Behavioral Targeting

Behavioral targeting is an advanced form of targeting for internet marketers that can make a huge difference in your ability to reach a specific audience and to make big sales. In this post, we’ll examine why it’s one of THE most powerful tools for increasing revenue.

When creating any form of internet marketing campaign, it is highly important to consider the role of targeting. Targeting means that you have in mind a specific audience and that you’re using that in order to ensure that you can refine and pinpoint your message. In other words, you need to know precisely who your ideal customer is, so that you can then create marketing targeted directly at them. That marketing will be posted in the places where they are most likely to spend time and it will be designed to appeal to them.

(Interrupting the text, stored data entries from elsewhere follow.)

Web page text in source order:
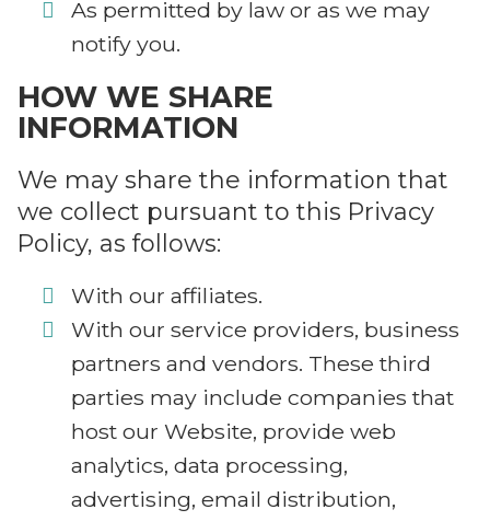
As permitted by law or as we may
notify you.
HOW WE SHARE
INFORMATION
We may share the information that
we collect pursuant to this Privacy
Policy, as follows:
With our affiliates.
With our service providers, business
partners and vendors. These third
parties may include companies that
host our Website, provide web
analytics, data processing,
advertising, email distribution,
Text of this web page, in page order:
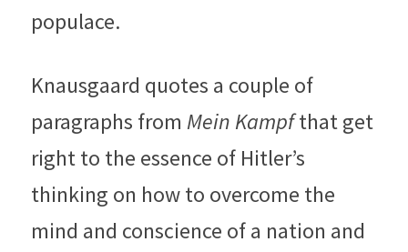
populace.
Knausgaard quotes a couple of
paragraphs from Mein Kampf that get
right to the essence of Hitler’s
thinking on how to overcome the
mind and conscience of a nation and
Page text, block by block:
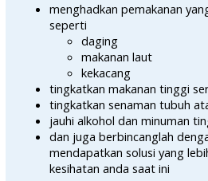
menghadkan pemakanan
seperti
daging
makanan laut
kekacang
tingkatkan makanan tinggi
tingkatkan senaman tubuh
jauhi alkohol dan minuman
dan juga berbincanglah
mendapatkan solusi yang
kesihatan anda saat ini
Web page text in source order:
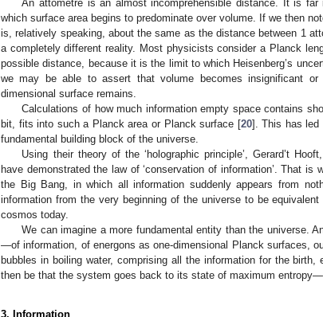
An attometre is an almost incomprehensible distance. It is
which surface area begins to predominate over volume. If we then
is, relatively speaking, about the same as the distance between 1
a completely different reality. Most physicists consider a Planck
possible distance, because it is the limit to which Heisenberg’s
we may be able to assert that volume becomes insignificant
dimensional surface remains.
Calculations of how much information empty space contains
bit, fits into such a Planck area or Planck surface [20]. This has led
fundamental building block of the universe.
Using their theory of the ‘holographic principle’, Gerard’t
have demonstrated the law of ‘conservation of information’. That
the Big Bang, in which all information suddenly appears from
information from the very beginning of the universe to be
cosmos today.
We can imagine a more fundamental entity than the universe.
—of information, of energons as one-dimensional Planck surfaces,
bubbles in boiling water, comprising all the information for the
then be that the system goes back to its state of maximum
3. Information
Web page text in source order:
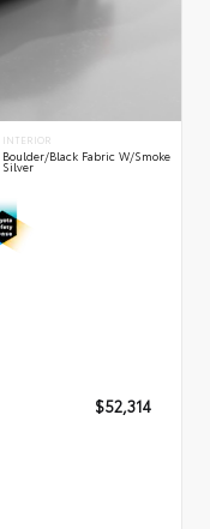
INTERIOR
Boulder/Black Fabric W/Smoke
Silver
$52,314
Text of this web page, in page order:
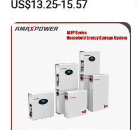
Scales
US$13.25-15.57
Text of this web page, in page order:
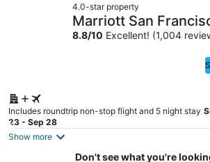
4.0-star property
Marriott San
Fisherman's Wharf
8.8/10 Excellent! (1,004
Includes roundtrip non-stop flight and 5 night stay
23 - Sep 28
Show more
Don't see what you're
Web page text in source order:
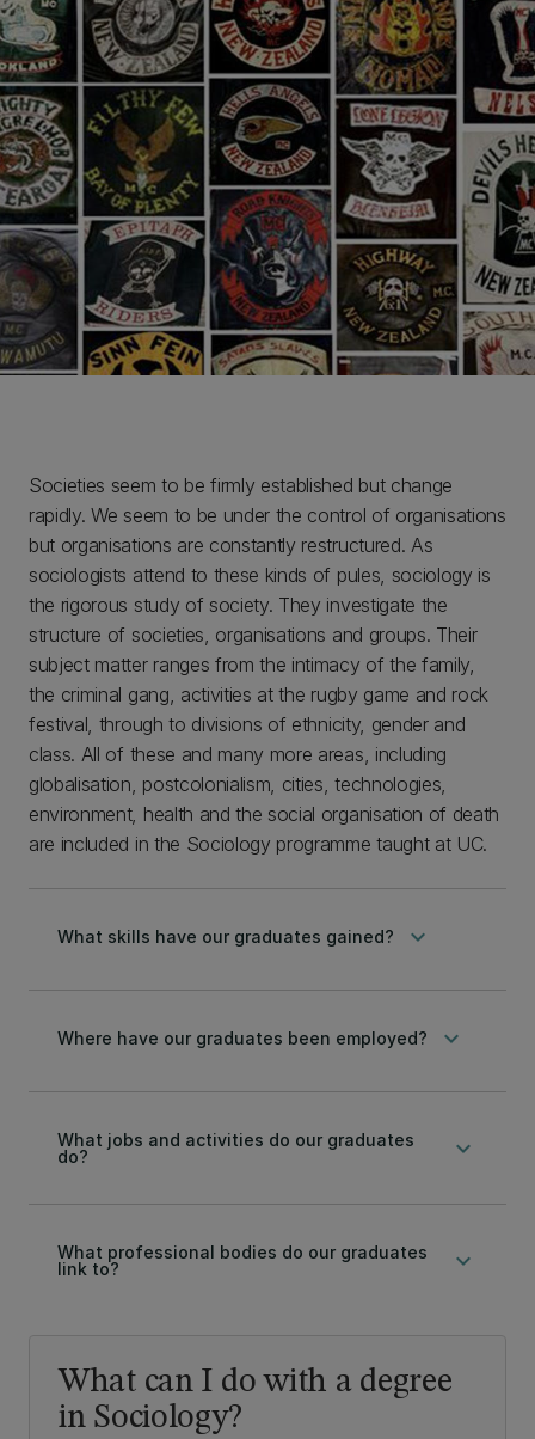
Societies seem to be firmly established but change
rapidly. We seem to be under the control of organisations
but organisations are constantly restructured. As
sociologists attend to these kinds of pules, sociology is
the rigorous study of society. They investigate the
structure of societies, organisations and groups. Their
subject matter ranges from the intimacy of the family,
the criminal gang, activities at the rugby game and rock
festival, through to divisions of ethnicity, gender and
class. All of these and many more areas, including
globalisation, postcolonialism, cities, technologies,
environment, health and the social organisation of death
are included in the Sociology programme taught at UC.
What skills have our graduates gained? keyboard_arrow_down
Where have our graduates been employed? keyboard_arrow_down
What jobs and activities do our graduates
do?
keyboard_arrow_down
What professional bodies do our graduates
link to?
keyboard_arrow_down
What can I do with a degree
in Sociology?

Targeting becomes especially important online, seeing as we now pay per click for many of our adverts. The objective is not to get as many people as possible onto your website because that is expensive! Rather, the objective is to get only the right people to your website, thereby drastically increasing ROI, at least in theory.

Now, only people that are likely to buy from you will click the ads and that means that you’re not spending money to bring people to your site who never would have bought from you under any circumstances! This is targeting in a marketing sense and it impacts the way you design your ads, where you show them and more.

Behavioral Targeting

However, behavioral targeting is slightly different. Here, you are not just targeting your audience based on their demographics and their interests, but rather you are also targeting them based on their behavior. So, what do we mean by behavior in this context?

We mean that we’re marketing to them based on what they have clicked, how long they have spent on each page, what they have shown an interest in and whether or not they are engaged with your brand.

The thing to understand here is that most people don’t like being shown ads and if you try and sell something to them right away, then you will often risk driving them away and damaging any positive relationship that you might have formed.

I always liken this to asking someone for their phone number before you’ve even told them your name. They’ve shown no interest at this point and they have no reason to be interested in seeing you again. More importantly, they have no reason to trust you. And it’s the exact same thing if as soon as you land on a website, you’re shown lots of ads for expensive items.

Fulcrum Resources tip: The aim of behavioral marketing is essentially to ‘read the signs’, albeit in a very data driven manner, and thereby know whether or not they are likely to be interested in what you have to sell.

Some examples of this include:

Remarketing

Remarketing means using AdWords in order to target specifically the traffic that has already been to your site. This means leaving cookies on the users’ computers, and then choosing the advertising you want to show them accordingly. For instance then, if someone had been to your website shopping for hats, then you could use remarketing in order to bring up advertising pointing directly at your hat pages and so on.

This then means that you can use your traditional SEO techniques to reel in the interest, but then use remarketing and AdWords in order to bring them back again and show them the most relevant content. This one-two punch can be a great way to increase the quality of the traffic you get from AdWords (and so avoid wasting clicks), but also to create repeat visitors and remind traffic to return to your site.

Now you are reminding someone of a product they’ve already shown an interest in, rather than trying to sell them something cold that they probably don’t care much about!

List Segmentation
In list segmentation, an email marketer will look at their mailing list and then try to identify who on that list is ready for further marketing. This will be based on cookies left on their computer due to their time spent on the website and also on their interactions with the email messages themselves. So if your readers have opened lots of messages, if they’ve followed links, if they’ve lingered on them – then you have people who are engaged and likely more inclined to buy.

Fulcrum Resources tip: You can use an autoresponder then in order to send targeted marketing messages to the right people at times when they might be more inclined to buy. I once spent some time considering buying a folding keyboard on Amazon and decided against it. An email came through a few days later when I was feeling vulnerable reminding me of the keyboard and I hit buy.
Tailored Ads
Personalized ads are adverts that are shown to you based on your broader behavior across the web and what you have shown an interest in. If you’ve looked at lots of websites about fitness, then personalized ads might take this to mean that you have an interest in fitness and therefore show you relevant ads when you are browsing the web.

Web Design
Web design can even be influenced by behavioral marketing by taking into account which pages people have come from and therefore what they are most likely to be interested in. If someone is on your homepage because they Googled something about fitness, then you might choose to present more of your fitness oriented content and products in your slider and generally throughout the homepage.